### Record set
┌────────
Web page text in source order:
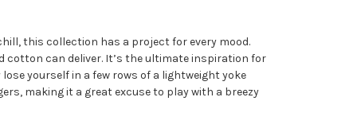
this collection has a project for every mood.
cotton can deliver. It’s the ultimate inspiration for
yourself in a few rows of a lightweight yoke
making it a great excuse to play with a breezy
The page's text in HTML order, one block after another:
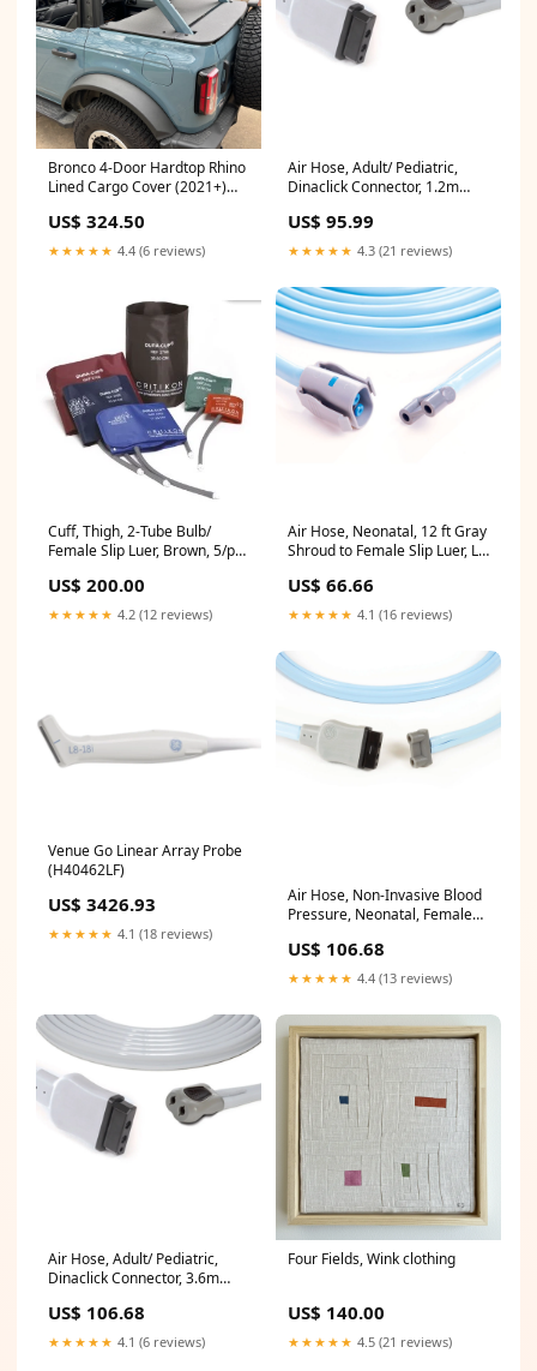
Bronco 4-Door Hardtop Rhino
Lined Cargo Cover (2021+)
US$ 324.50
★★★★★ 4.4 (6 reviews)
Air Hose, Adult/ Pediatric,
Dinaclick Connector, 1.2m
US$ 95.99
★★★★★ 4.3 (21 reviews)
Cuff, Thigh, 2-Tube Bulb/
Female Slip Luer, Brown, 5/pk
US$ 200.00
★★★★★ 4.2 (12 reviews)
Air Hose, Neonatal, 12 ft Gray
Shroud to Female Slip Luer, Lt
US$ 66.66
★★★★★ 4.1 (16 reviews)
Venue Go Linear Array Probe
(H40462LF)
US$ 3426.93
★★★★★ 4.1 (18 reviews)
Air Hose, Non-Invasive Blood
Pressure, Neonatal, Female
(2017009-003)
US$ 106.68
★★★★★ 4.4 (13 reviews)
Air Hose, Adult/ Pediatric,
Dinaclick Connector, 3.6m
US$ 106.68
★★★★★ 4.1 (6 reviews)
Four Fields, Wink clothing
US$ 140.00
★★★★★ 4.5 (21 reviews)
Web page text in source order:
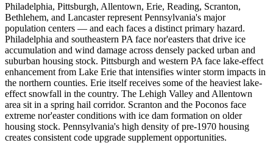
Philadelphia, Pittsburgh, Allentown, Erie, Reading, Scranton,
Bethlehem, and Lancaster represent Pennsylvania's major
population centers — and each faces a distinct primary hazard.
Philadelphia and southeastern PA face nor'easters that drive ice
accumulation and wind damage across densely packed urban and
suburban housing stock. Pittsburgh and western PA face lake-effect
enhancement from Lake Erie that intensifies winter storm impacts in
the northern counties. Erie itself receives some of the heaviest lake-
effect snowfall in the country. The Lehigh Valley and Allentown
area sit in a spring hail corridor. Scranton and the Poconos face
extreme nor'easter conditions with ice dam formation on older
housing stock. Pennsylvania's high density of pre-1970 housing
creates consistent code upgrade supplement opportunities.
└────────
### Problem details
Count every line of the data above where "Pittsburgh" appears, and give the total only.

### Problem solution
2